◆ Problem to work on: Retype each record shown below, leaving every character as it is.

◆ Material provided:
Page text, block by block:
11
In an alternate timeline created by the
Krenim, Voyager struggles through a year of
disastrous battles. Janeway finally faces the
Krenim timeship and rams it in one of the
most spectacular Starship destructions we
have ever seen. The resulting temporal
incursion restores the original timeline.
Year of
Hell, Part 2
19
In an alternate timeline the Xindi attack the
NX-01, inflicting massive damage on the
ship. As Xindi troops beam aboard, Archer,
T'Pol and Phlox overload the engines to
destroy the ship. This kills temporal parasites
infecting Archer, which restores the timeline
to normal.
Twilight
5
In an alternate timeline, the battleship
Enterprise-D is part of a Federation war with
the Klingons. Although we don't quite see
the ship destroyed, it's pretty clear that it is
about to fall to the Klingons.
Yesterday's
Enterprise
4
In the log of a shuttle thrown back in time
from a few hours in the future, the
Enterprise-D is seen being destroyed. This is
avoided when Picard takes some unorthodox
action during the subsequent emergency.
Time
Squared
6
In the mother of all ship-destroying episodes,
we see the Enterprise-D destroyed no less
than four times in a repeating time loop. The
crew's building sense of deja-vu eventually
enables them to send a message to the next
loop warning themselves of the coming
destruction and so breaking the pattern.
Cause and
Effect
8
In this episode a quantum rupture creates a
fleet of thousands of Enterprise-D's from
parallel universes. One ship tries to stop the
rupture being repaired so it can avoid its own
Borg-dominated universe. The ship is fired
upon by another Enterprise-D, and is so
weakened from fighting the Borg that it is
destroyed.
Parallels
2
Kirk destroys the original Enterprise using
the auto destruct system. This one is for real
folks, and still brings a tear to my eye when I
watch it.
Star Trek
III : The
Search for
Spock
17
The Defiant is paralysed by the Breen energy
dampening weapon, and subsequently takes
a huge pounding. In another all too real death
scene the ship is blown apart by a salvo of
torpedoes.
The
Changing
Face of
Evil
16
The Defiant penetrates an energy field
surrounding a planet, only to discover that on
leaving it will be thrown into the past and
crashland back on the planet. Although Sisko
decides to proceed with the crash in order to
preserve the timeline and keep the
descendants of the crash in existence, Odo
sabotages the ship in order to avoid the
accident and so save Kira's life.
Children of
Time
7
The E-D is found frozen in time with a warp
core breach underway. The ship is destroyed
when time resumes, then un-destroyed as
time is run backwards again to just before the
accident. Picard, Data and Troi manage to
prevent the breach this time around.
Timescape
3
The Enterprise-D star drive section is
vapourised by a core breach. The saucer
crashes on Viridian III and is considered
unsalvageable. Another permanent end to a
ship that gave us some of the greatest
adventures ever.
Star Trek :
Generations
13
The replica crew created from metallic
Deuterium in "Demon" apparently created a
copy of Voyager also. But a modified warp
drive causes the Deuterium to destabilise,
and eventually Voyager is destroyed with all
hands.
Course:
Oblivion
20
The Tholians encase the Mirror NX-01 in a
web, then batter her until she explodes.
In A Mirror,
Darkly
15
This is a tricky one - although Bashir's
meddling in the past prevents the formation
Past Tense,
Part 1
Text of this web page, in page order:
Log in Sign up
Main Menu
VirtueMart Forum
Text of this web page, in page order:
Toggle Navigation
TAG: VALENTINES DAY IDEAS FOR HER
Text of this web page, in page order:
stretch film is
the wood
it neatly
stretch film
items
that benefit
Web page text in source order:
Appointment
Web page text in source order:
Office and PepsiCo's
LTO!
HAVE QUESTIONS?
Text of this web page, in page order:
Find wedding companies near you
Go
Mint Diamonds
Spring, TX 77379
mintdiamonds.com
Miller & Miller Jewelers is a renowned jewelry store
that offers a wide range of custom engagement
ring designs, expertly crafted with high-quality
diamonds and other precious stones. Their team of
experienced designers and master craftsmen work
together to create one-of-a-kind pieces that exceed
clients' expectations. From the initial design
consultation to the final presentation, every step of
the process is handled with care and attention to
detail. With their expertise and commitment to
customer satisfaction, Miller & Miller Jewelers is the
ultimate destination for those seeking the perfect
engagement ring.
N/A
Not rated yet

◆ Your response:
Page text, block by block:
11
In an alternate timeline created by the
Krenim, Voyager struggles through a year of
disastrous battles. Janeway finally faces the
Krenim timeship and rams it in one of the
most spectacular Starship destructions we
have ever seen. The resulting temporal
incursion restores the original timeline.
Year of
Hell, Part 2
19
In an alternate timeline the Xindi attack the
NX-01, inflicting massive damage on the
ship. As Xindi troops beam aboard, Archer,
T'Pol and Phlox overload the engines to
destroy the ship. This kills temporal parasites
infecting Archer, which restores the timeline
to normal.
Twilight
5
In an alternate timeline, the battleship
Enterprise-D is part of a Federation war with
the Klingons. Although we don't quite see
the ship destroyed, it's pretty clear that it is
about to fall to the Klingons.
Yesterday's
Enterprise
4
In the log of a shuttle thrown back in time
from a few hours in the future, the
Enterprise-D is seen being destroyed. This is
avoided when Picard takes some unorthodox
action during the subsequent emergency.
Time
Squared
6
In the mother of all ship-destroying episodes,
we see the Enterprise-D destroyed no less
than four times in a repeating time loop. The
crew's building sense of deja-vu eventually
enables them to send a message to the next
loop warning themselves of the coming
destruction and so breaking the pattern.
Cause and
Effect
8
In this episode a quantum rupture creates a
fleet of thousands of Enterprise-D's from
parallel universes. One ship tries to stop the
rupture being repaired so it can avoid its own
Borg-dominated universe. The ship is fired
upon by another Enterprise-D, and is so
weakened from fighting the Borg that it is
destroyed.
Parallels
2
Kirk destroys the original Enterprise using
the auto destruct system. This one is for real
folks, and still brings a tear to my eye when I
watch it.
Star Trek
III : The
Search for
Spock
17
The Defiant is paralysed by the Breen energy
dampening weapon, and subsequently takes
a huge pounding. In another all too real death
scene the ship is blown apart by a salvo of
torpedoes.
The
Changing
Face of
Evil
16
The Defiant penetrates an energy field
surrounding a planet, only to discover that on
leaving it will be thrown into the past and
crashland back on the planet. Although Sisko
decides to proceed with the crash in order to
preserve the timeline and keep the
descendants of the crash in existence, Odo
sabotages the ship in order to avoid the
accident and so save Kira's life.
Children of
Time
7
The E-D is found frozen in time with a warp
core breach underway. The ship is destroyed
when time resumes, then un-destroyed as
time is run backwards again to just before the
accident. Picard, Data and Troi manage to
prevent the breach this time around.
Timescape
3
The Enterprise-D star drive section is
vapourised by a core breach. The saucer
crashes on Viridian III and is considered
unsalvageable. Another permanent end to a
ship that gave us some of the greatest
adventures ever.
Star Trek :
Generations
13
The replica crew created from metallic
Deuterium in "Demon" apparently created a
copy of Voyager also. But a modified warp
drive causes the Deuterium to destabilise,
and eventually Voyager is destroyed with all
hands.
Course:
Oblivion
20
The Tholians encase the Mirror NX-01 in a
web, then batter her until she explodes.
In A Mirror,
Darkly
15
This is a tricky one - although Bashir's
meddling in the past prevents the formation
Past Tense,
Part 1
Text of this web page, in page order:
Log in Sign up
Main Menu
VirtueMart Forum
Text of this web page, in page order:
Toggle Navigation
TAG: VALENTINES DAY IDEAS FOR HER
Text of this web page, in page order:
stretch film is
the wood
it neatly
stretch film
items
that benefit
Web page text in source order:
Appointment
Web page text in source order:
Office and PepsiCo's
LTO!
HAVE QUESTIONS?
Text of this web page, in page order:
Find wedding companies near you
Go
Mint Diamonds
Spring, TX 77379
mintdiamonds.com
Miller & Miller Jewelers is a renowned jewelry store
that offers a wide range of custom engagement
ring designs, expertly crafted with high-quality
diamonds and other precious stones. Their team of
experienced designers and master craftsmen work
together to create one-of-a-kind pieces that exceed
clients' expectations. From the initial design
consultation to the final presentation, every step of
the process is handled with care and attention to
detail. With their expertise and commitment to
customer satisfaction, Miller & Miller Jewelers is the
ultimate destination for those seeking the perfect
engagement ring.
N/A
Not rated yet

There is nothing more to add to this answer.